The third hypothesis, which was related to the interaction between the materials taken into the study and the stage related to water sorption, was partially accepted. Significant differences in terms of microroughness were found between a part of the materials, D/I-E/I, C/II-L/II, and for two of them (E and L) between the first and second stage.

This study has some limitations because flat specimens were taken into consideration in order to achieve surface and optical characteristics. Intraoral conditions related to water sorption were only partially taken into consideration; the temperature was maintained constant during the whole study. Temperature and pH variations should be addressed in future studies. We are aware of the importance of reproducing a complex simulated oral environmental behavior. The surface topography (both on micron- and nano-scale) contributes substantially. It may be quite an ambitious endeavor not only to separately evaluate each parameter, but also their interaction. Immediate future challenges related to the behavior of clear thermoplastic appliances would be related to the interactions of different environmental factors on their surface characteristics and aesthetics.

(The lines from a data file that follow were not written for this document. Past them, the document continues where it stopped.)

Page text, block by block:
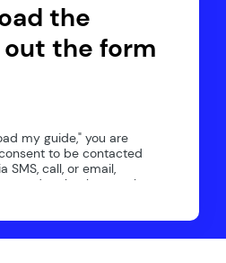
the
the form
my guide," you are
to be contacted
SMS, call, or email,
technology to the
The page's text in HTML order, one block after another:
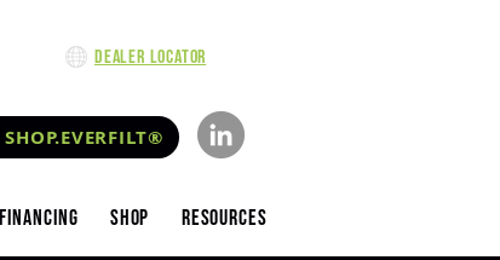
Dealer Locator
SHOP.EVERFILT®
Financing Shop Resources

Likewise, including other classes of thermoplastic materials would increase the vision of their simulated oral behavior.

5. Conclusions

On the basis of the investigations and their limitations, the following can be concluded:

The specific weight of the studied PETG materials significantly increases within the first 12 h of water exposure, even if the studied materials have a different behavior.

Arithmetic average roughness values increased with the water uptake, but they continue to be kept below the critical mean surface roughness. On nano-level, 3D images show an increase in inhomogeneity in the network structure of particles.

Related to the optical properties, regression models indicated positive correlations between TP and a* and between OP and b* with water uptake. Besides this, slight color changes were registered.